:: RECORDS PROVIDED ::

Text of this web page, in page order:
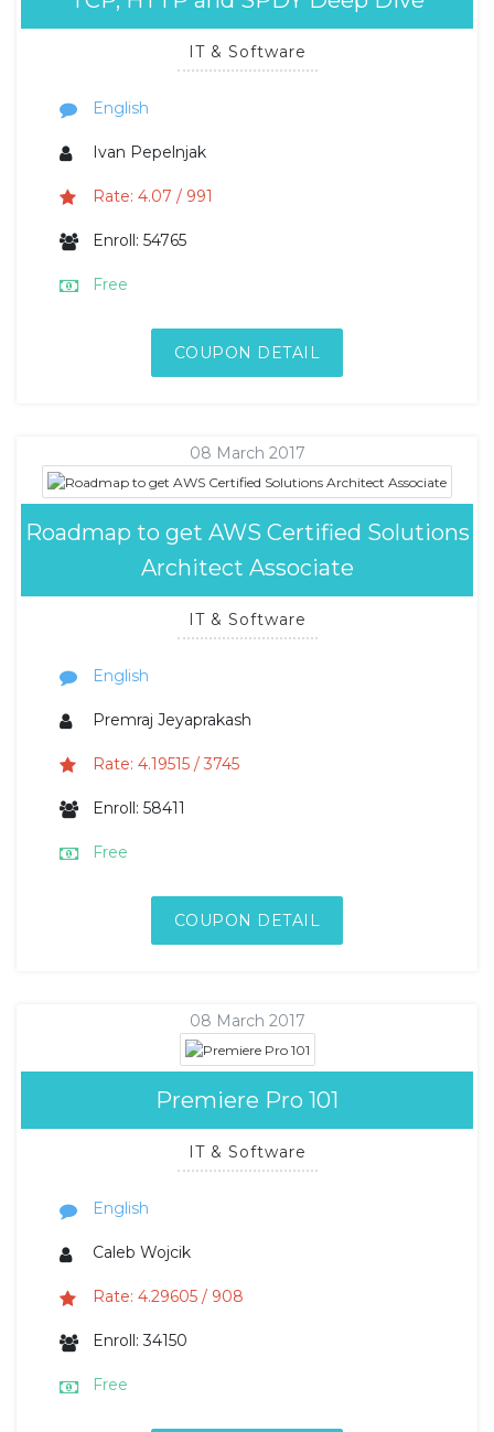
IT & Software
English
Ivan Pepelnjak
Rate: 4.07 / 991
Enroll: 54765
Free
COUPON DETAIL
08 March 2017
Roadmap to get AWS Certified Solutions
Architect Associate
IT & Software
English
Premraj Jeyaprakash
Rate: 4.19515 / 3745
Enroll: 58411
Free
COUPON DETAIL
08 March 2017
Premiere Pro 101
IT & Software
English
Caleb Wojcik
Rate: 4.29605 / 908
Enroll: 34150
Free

:::
:: RECORDS PROVIDED ::

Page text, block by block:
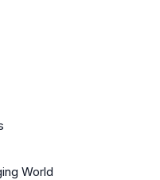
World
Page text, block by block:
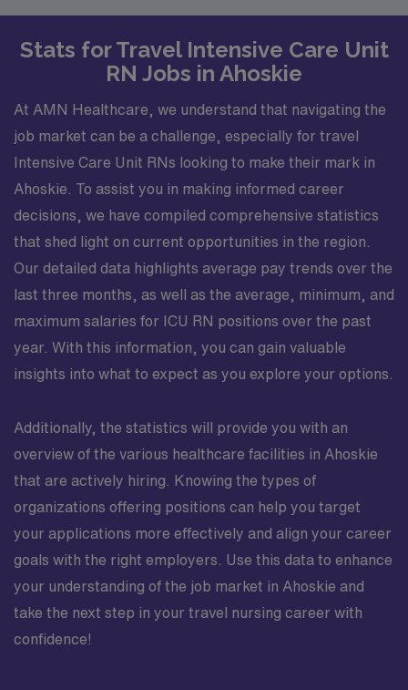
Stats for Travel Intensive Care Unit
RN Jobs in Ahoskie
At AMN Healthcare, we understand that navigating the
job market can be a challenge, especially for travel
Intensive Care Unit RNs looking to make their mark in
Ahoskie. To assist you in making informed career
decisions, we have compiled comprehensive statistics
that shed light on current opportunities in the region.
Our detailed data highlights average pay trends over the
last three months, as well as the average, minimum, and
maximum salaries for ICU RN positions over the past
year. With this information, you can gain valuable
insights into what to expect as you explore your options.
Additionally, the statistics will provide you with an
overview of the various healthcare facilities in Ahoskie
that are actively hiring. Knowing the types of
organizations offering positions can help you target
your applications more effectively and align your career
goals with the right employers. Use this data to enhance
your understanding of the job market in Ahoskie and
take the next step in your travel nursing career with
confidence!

:::

### [TASK TO CARRY OUT]
Copy out the range of lines above starting at the line with "Stats for Travel Intensive Care Unit" and ending at the line with "confidence!", exactly and including both.

### [RESULT OF THE TASK]
Stats for Travel Intensive Care Unit
RN Jobs in Ahoskie
At AMN Healthcare, we understand that navigating the
job market can be a challenge, especially for travel
Intensive Care Unit RNs looking to make their mark in
Ahoskie. To assist you in making informed career
decisions, we have compiled comprehensive statistics
that shed light on current opportunities in the region.
Our detailed data highlights average pay trends over the
last three months, as well as the average, minimum, and
maximum salaries for ICU RN positions over the past
year. With this information, you can gain valuable
insights into what to expect as you explore your options.
Additionally, the statistics will provide you with an
overview of the various healthcare facilities in Ahoskie
that are actively hiring. Knowing the types of
organizations offering positions can help you target
your applications more effectively and align your career
goals with the right employers. Use this data to enhance
your understanding of the job market in Ahoskie and
take the next step in your travel nursing career with
confidence!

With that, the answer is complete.